[TASK DIRECTIONS]
Would you reproduce exactly, and only, the lines starting at the one with "Text of this" and ending at the last line of the data, with both included? Leave the pictures out.

[EXERCISE MATERIAL]

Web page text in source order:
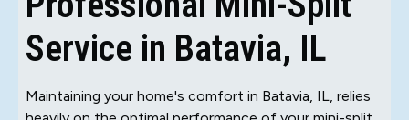
Service in Batavia, IL
Maintaining your home's comfort in Batavia, IL, relies
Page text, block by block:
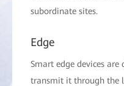
subordinate sites.
Edge
Smart edge devices
transmit it through the
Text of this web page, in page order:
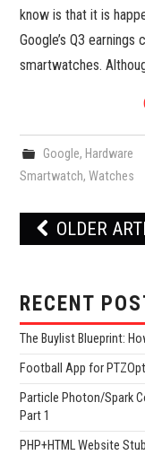
know is that it is
Google’s Q3
smartwatches.
Google, Hardware
Smartwatch,Watches
Post
navigation
OLDER
RECENT
The Buylist Blueprint:
Football App for
Particle Photon/Spark
Part 1
PHP+HTML Website
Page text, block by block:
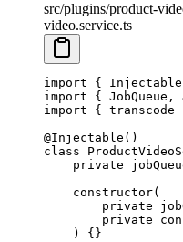
src/plugins/product-
video.service.ts
import {
import {
import { transcode
@Injectable ()
class
    private
    constructor
(
        private
        private
    ) {}

[WORKED SOLUTION]
Text of this web page, in page order:
know is that it is
Google’s Q3
smartwatches.
Google, Hardware
Smartwatch,Watches
Post
navigation
OLDER
RECENT
The Buylist Blueprint:
Football App for
Particle Photon/Spark
Part 1
PHP+HTML Website
Page text, block by block:
src/plugins/product-
video.service.ts
import {
import {
import { transcode
@Injectable ()
class
    private
    constructor
(
        private
        private
    ) {}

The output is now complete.